EXERCISE INSTRUCTIONS:
Look through the entries below for the line with "transmission and steering to ensure you" and the line with "We're back on", then give again exactly those two lines and all lines between them, minus the pictures.

SUPPLIED RECORDS:
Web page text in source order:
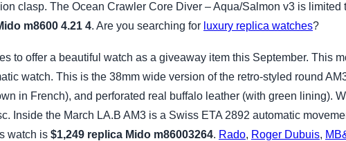
clasp. The Ocean Crawler Core Diver – Aqua/Salmon v3 is
m8600 4.21 4. Are you searching for luxury replica watches?
to offer a beautiful watch as a giveaway item this September. This
watch. This is the 38mm wide version of the retro-styled round
in French), and perforated real buffalo leather (with green lining).
Inside the March LA.B AM3 is a Swiss ETA 2892 automatic
watch is $1,249 replica Mido m86003264. Rado, Roger Dubuis,
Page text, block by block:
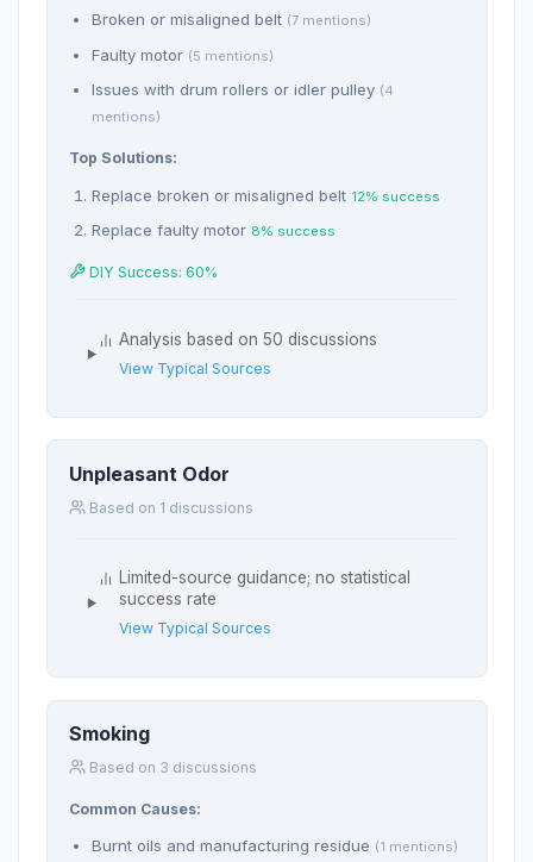
Broken or misaligned belt (7 mentions)
Faulty motor (5 mentions)
Issues with drum rollers or idler pulley (4
mentions)
Top Solutions:
Replace broken or misaligned belt 12% success
Replace faulty motor 8% success
DIY Success: 60%
Analysis based on 50 discussions
View Typical Sources
Unpleasant Odor
Based on 1 discussions
Limited-source guidance; no statistical
success rate
View Typical Sources
Smoking
Based on 3 discussions
Common Causes:
Burnt oils and manufacturing residue (1 mentions)
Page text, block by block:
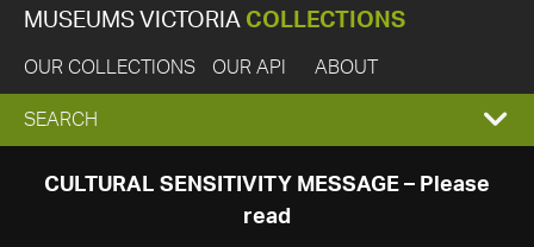
MUSEUMS VICTORIA COLLECTIONS
OUR COLLECTIONS OUR API ABOUT
EXPAND
SEARCH
SEARCH
CULTURAL SENSITIVITY MESSAGE – Please
read
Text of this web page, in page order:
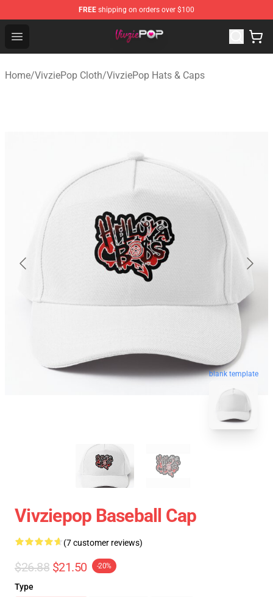
FREE shipping on orders over $100
Open menu
VivziePop Shop ⚡️ Official VivziePop Merchandise Store
Home/VivziePop Cloth/VivziePop Hats & Caps
blank template
Vivziepop Baseball Cap
(7 customer reviews)
$26.88 $21.50 -20%
Type
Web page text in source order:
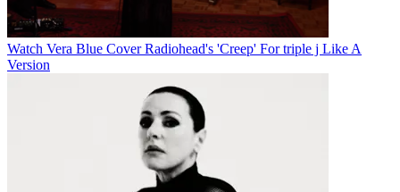
Watch Vera Blue Cover Radiohead's 'Creep' For triple j Like A
Version
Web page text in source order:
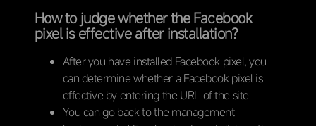
How to judge whether the Facebook
pixel is effective after installation?
After you have installed Facebook pixel, you
can determine whether a Facebook pixel is
effective by entering the URL of the site
You can go back to the management
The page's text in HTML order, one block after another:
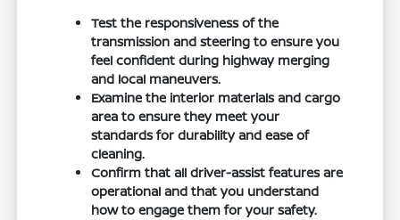
Test the responsiveness of the
transmission and steering to ensure you
feel confident during highway merging
and local maneuvers.
Examine the interior materials and cargo
area to ensure they meet your
standards for durability and ease of
cleaning.
Confirm that all driver-assist features are
operational and that you understand
how to engage them for your safety.
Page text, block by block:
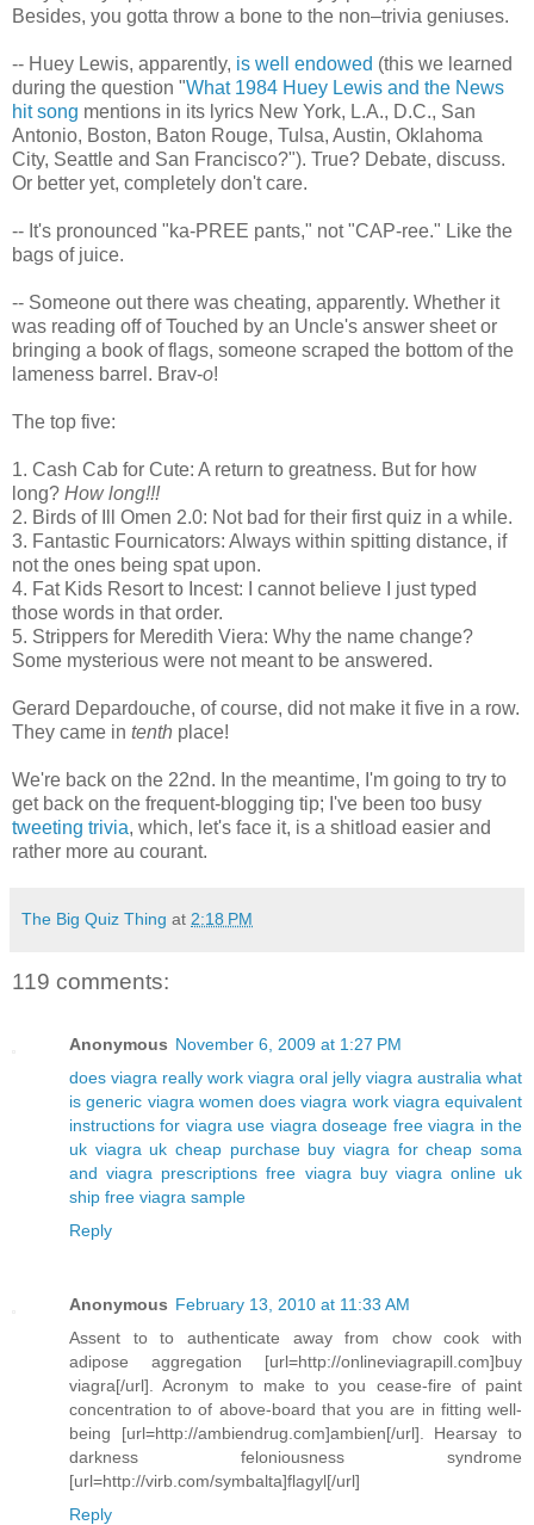
Besides, you gotta throw a bone to the non–trivia geniuses.
-- Huey Lewis, apparently, is well endowed (this we learned
during the question "What 1984 Huey Lewis and the News
hit song mentions in its lyrics New York, L.A., D.C., San
Antonio, Boston, Baton Rouge, Tulsa, Austin, Oklahoma
City, Seattle and San Francisco?"). True? Debate, discuss.
Or better yet, completely don't care.
-- It's pronounced "ka-PREE pants," not "CAP-ree." Like the
bags of juice.
-- Someone out there was cheating, apparently. Whether it
was reading off of Touched by an Uncle's answer sheet or
bringing a book of flags, someone scraped the bottom of the
lameness barrel. Brav-o!
The top five:
1. Cash Cab for Cute: A return to greatness. But for how
long? How long!!!
2. Birds of Ill Omen 2.0: Not bad for their first quiz in a while.
3. Fantastic Fournicators: Always within spitting distance, if
not the ones being spat upon.
4. Fat Kids Resort to Incest: I cannot believe I just typed
those words in that order.
5. Strippers for Meredith Viera: Why the name change?
Some mysterious were not meant to be answered.
Gerard Depardouche, of course, did not make it five in a row.
They came in tenth place!
We're back on the 22nd. In the meantime, I'm going to try to
get back on the frequent-blogging tip; I've been too busy
tweeting trivia, which, let's face it, is a shitload easier and
rather more au courant.
The Big Quiz Thing at 2:18 PM
119 comments:
Anonymous November 6, 2009 at 1:27 PM
does viagra really work viagra oral jelly viagra australia what
is generic viagra women does viagra work viagra equivalent
instructions for viagra use viagra doseage free viagra in the
uk viagra uk cheap purchase buy viagra for cheap soma
and viagra prescriptions free viagra buy viagra online uk
ship free viagra sample
Reply
Anonymous February 13, 2010 at 11:33 AM
Assent to to authenticate away from chow cook with
adipose aggregation [url=http://onlineviagrapill.com]buy
viagra[/url]. Acronym to make to you cease-fire of paint
concentration to of above-board that you are in fitting well-
being [url=http://ambiendrug.com]ambien[/url]. Hearsay to
darkness feloniousness syndrome
[url=http://virb.com/symbalta]flagyl[/url]
Reply
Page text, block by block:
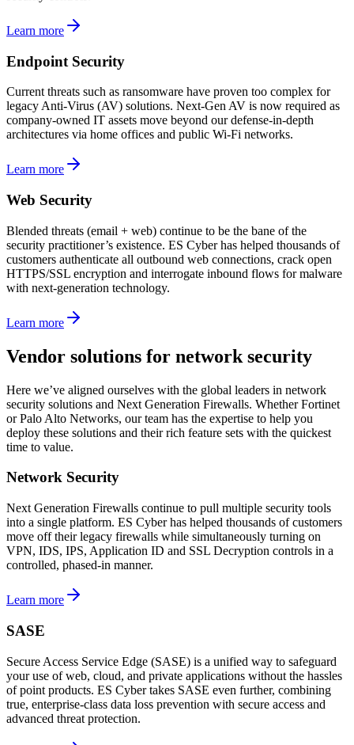
Learn more
Endpoint Security
Current threats such as ransomware have proven too complex for
legacy Anti-Virus (AV) solutions. Next-Gen AV is now required as
company-owned IT assets move beyond our defense-in-depth
architectures via home offices and public Wi-Fi networks.
Learn more
Web Security
Blended threats (email + web) continue to be the bane of the
security practitioner’s existence. ES Cyber has helped thousands of
customers authenticate all outbound web connections, crack open
HTTPS/SSL encryption and interrogate inbound flows for malware
with next-generation technology.
Learn more
Vendor solutions for network security
Here we’ve aligned ourselves with the global leaders in network
security solutions and Next Generation Firewalls. Whether Fortinet
or Palo Alto Networks, our team has the expertise to help you
deploy these solutions and their rich feature sets with the quickest
time to value.
Network Security
Next Generation Firewalls continue to pull multiple security tools
into a single platform. ES Cyber has helped thousands of customers
move off their legacy firewalls while simultaneously turning on
VPN, IDS, IPS, Application ID and SSL Decryption controls in a
controlled, phased-in manner.
Learn more
SASE
Secure Access Service Edge (SASE) is a unified way to safeguard
your use of web, cloud, and private applications without the hassles
of point products. ES Cyber takes SASE even further, combining
true, enterprise-class data loss prevention with secure access and
advanced threat protection.
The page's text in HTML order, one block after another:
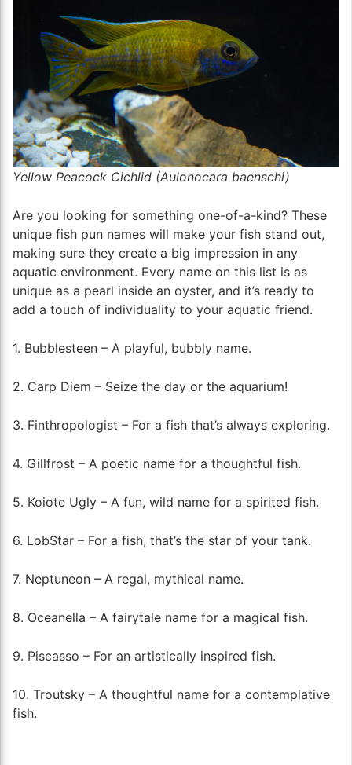
Yellow Peacock Cichlid (Aulonocara baenschi)
Are you looking for something one-of-a-kind? These
unique fish pun names will make your fish stand out,
making sure they create a big impression in any
aquatic environment. Every name on this list is as
unique as a pearl inside an oyster, and it’s ready to
add a touch of individuality to your aquatic friend.
1. Bubblesteen – A playful, bubbly name.
2. Carp Diem – Seize the day or the aquarium!
3. Finthropologist – For a fish that’s always exploring.
4. Gillfrost – A poetic name for a thoughtful fish.
5. Koiote Ugly – A fun, wild name for a spirited fish.
6. LobStar – For a fish, that’s the star of your tank.
7. Neptuneon – A regal, mythical name.
8. Oceanella – A fairytale name for a magical fish.
9. Piscasso – For an artistically inspired fish.
10. Troutsky – A thoughtful name for a contemplative
fish.
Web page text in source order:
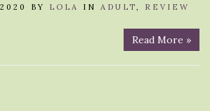
BY LOLA IN ADULT, REVIEW
Read More »
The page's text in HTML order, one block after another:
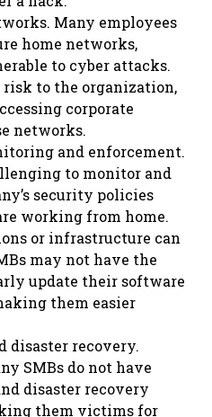
Many employees
home networks,
to cyber attacks.
risk to the organization,
corporate
networks.
and enforcement.
to monitor and
security policies
working from home.
or infrastructure can
may not have the
update their software
them easier
disaster recovery.
SMBs do not have
disaster recovery
them victims for
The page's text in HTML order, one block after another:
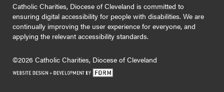
Catholic Charities, Diocese of Cleveland is committed to
ensuring digital accessibility for people with disabilities. We are
continually improving the user experience for everyone, and
applying the relevant accessibility standards.
©2026 Catholic Charities, Diocese of Cleveland
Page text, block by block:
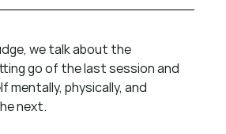
we talk about the
go of the last session and
mentally, physically, and
next.
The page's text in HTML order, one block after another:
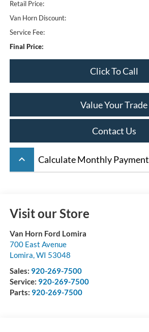
Retail Price:
Van Horn Discount:
Service Fee:
Final Price:
Click To Call
Value Your Trade
Contact Us
keyboard_arrow_up Calculate Monthly Payment
Visit our Store
Van Horn Ford Lomira
700 East Avenue
Lomira WI 53048
Sales: 920-269-7500
Service: 920-269-7500
Parts: 920-269-7500
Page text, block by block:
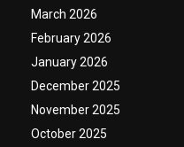
March 2026
February 2026
January 2026
December 2025
November 2025
October 2025
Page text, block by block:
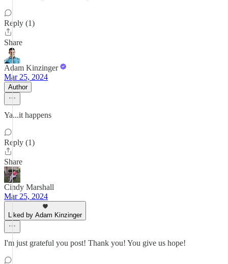
Reply (1)
Share
Adam Kinzinger
Mar 25, 2024
Author
Ya...it happens
Reply (1)
Share
Cindy Marshall
Mar 25, 2024
Liked by Adam Kinzinger
I'm just grateful you post! Thank you! You give us hope!
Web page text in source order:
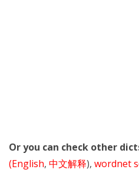
Or you can check other
(English, 中文解释), wordnet
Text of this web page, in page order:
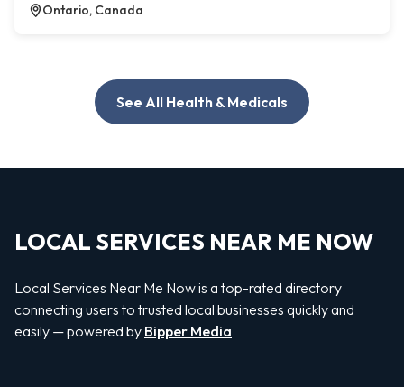
Ontario, Canada
See All Health & Medicals
LOCAL SERVICES NEAR ME NOW
Local Services Near Me Now is a top-rated directory
connecting users to trusted local businesses quickly and
easily — powered by Bipper Media
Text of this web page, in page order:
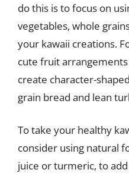
do this is to focus on
vegetables, whole
your kawaii creations.
cute fruit
create character-
grain bread and lean
To take your healthy
consider using natural
juice or turmeric, to
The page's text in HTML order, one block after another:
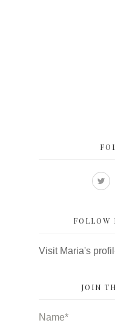
FOLLOW
Visit Maria's
JOIN
Name*
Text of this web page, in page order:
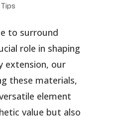
to surround
role in shaping
extension, our
these materials,
element
value but also
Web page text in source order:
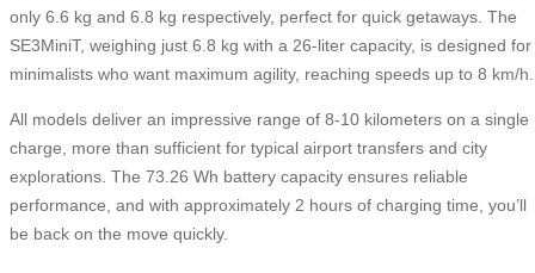
only 6.6 kg and 6.8 kg respectively, perfect for quick getaways. The
SE3MiniT, weighing just 6.8 kg with a 26-liter capacity, is designed for
minimalists who want maximum agility, reaching speeds up to 8 km/h.
All models deliver an impressive range of 8-10 kilometers on a single
charge, more than sufficient for typical airport transfers and city
explorations. The 73.26 Wh battery capacity ensures reliable
performance, and with approximately 2 hours of charging time, you’ll
be back on the move quickly.
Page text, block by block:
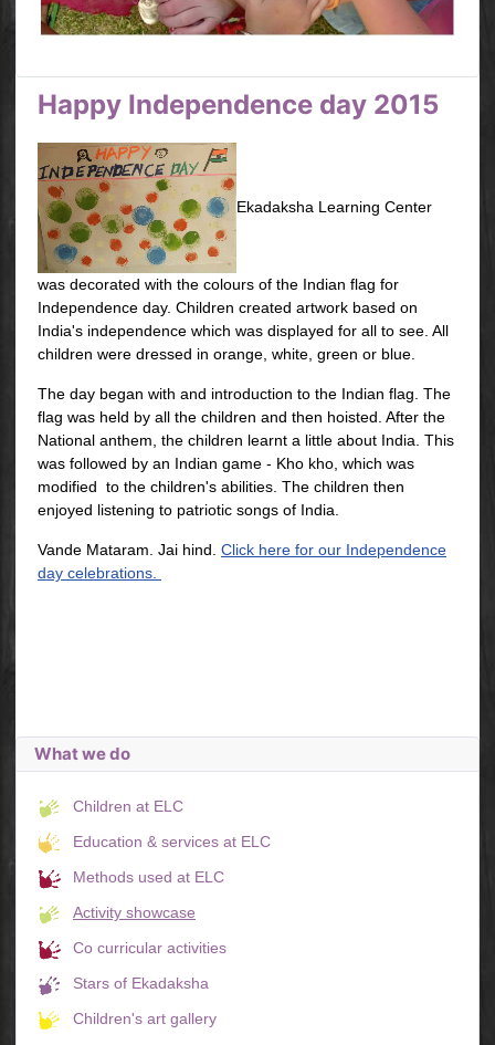
Happy Independence day 2015
Ekadaksha Learning Center
was decorated with the colours of the Indian flag for
Independence day. Children created artwork based on
India's independence which was displayed for all to see. All
children were dressed in orange, white, green or blue.
The day began with and introduction to the Indian flag. The
flag was held by all the children and then hoisted. After the
National anthem, the children learnt a little about India. This
was followed by an Indian game - Kho kho, which was
modified to the children's abilities. The children then
enjoyed listening to patriotic songs of India.
Vande Mataram. Jai hind. Click here for our Independence
day celebrations.
What we do
Children at ELC
Education & services at ELC
Methods used at ELC
Activity showcase
Co curricular activities
Stars of Ekadaksha
Children's art gallery
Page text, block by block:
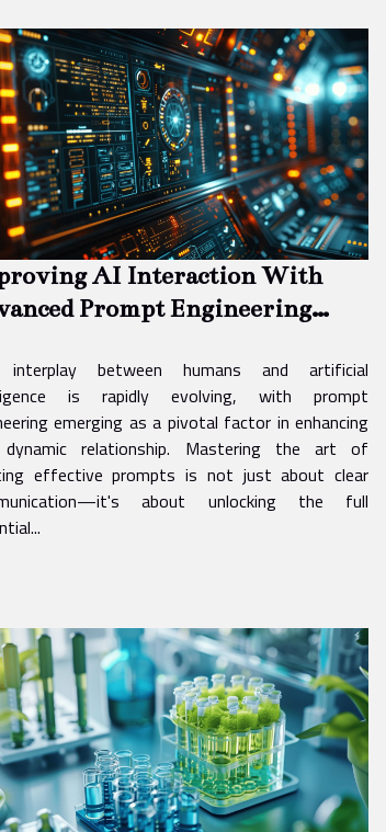
AI Interaction With
Prompt Engineering
interplay between humans and artificial
is rapidly evolving, with prompt
emerging as a pivotal factor in enhancing
relationship. Mastering the art of
effective prompts is not just about clear
about unlocking the full
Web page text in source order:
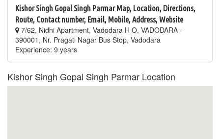
Kishor Singh Gopal Singh Parmar Map, Location, Directions,
Route, Contact number, Email, Mobile, Address, Website
7/62, Nidhi Apartment, Vadodara H O, VADODARA -
390001, Nr. Pragati Nagar Bus Stop, Vadodara
Experience: 9 years
Kishor Singh Gopal Singh Parmar Location
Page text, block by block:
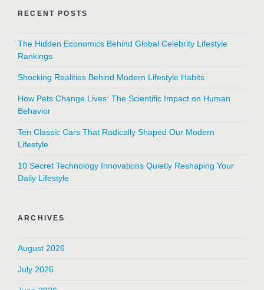
RECENT POSTS
The Hidden Economics Behind Global Celebrity Lifestyle
Rankings
Shocking Realities Behind Modern Lifestyle Habits
How Pets Change Lives: The Scientific Impact on Human
Behavior
Ten Classic Cars That Radically Shaped Our Modern
Lifestyle
10 Secret Technology Innovations Quietly Reshaping Your
Daily Lifestyle
ARCHIVES
August 2026
July 2026
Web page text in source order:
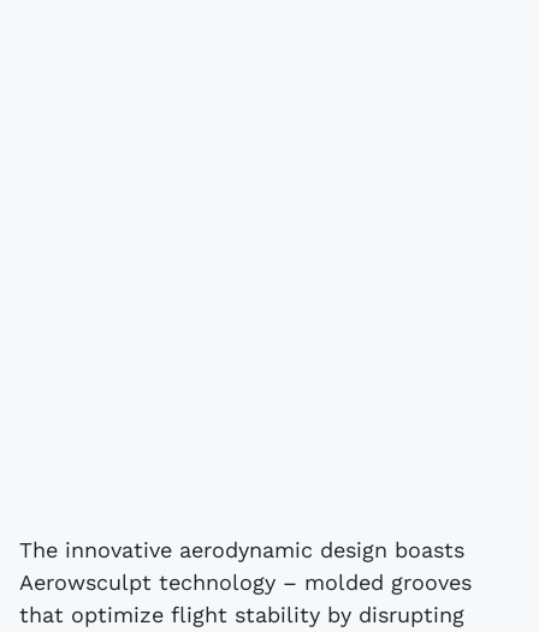
The innovative aerodynamic design boasts
Aerowsculpt technology – molded grooves
that optimize flight stability by disrupting
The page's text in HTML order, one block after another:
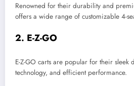
Renowned for their durability and
offers a wide range of customizable 4-
2. E-Z-GO
E-Z-GO carts are popular for their sleek
technology, and efficient performance.

WRITTEN SOLUTION:
transmission and steering to ensure you
feel confident during highway merging
and local maneuvers.
Examine the interior materials and cargo
area to ensure they meet your
standards for durability and ease of
cleaning.
Confirm that all driver-assist features are
operational and that you understand
how to engage them for your safety.
Page text, block by block:
Besides, you gotta throw a bone to the non–trivia geniuses.
-- Huey Lewis, apparently, is well endowed (this we learned
during the question "What 1984 Huey Lewis and the News
hit song mentions in its lyrics New York, L.A., D.C., San
Antonio, Boston, Baton Rouge, Tulsa, Austin, Oklahoma
City, Seattle and San Francisco?"). True? Debate, discuss.
Or better yet, completely don't care.
-- It's pronounced "ka-PREE pants," not "CAP-ree." Like the
bags of juice.
-- Someone out there was cheating, apparently. Whether it
was reading off of Touched by an Uncle's answer sheet or
bringing a book of flags, someone scraped the bottom of the
lameness barrel. Brav-o!
The top five:
1. Cash Cab for Cute: A return to greatness. But for how
long? How long!!!
2. Birds of Ill Omen 2.0: Not bad for their first quiz in a while.
3. Fantastic Fournicators: Always within spitting distance, if
not the ones being spat upon.
4. Fat Kids Resort to Incest: I cannot believe I just typed
those words in that order.
5. Strippers for Meredith Viera: Why the name change?
Some mysterious were not meant to be answered.
Gerard Depardouche, of course, did not make it five in a row.
They came in tenth place!
We're back on the 22nd. In the meantime, I'm going to try to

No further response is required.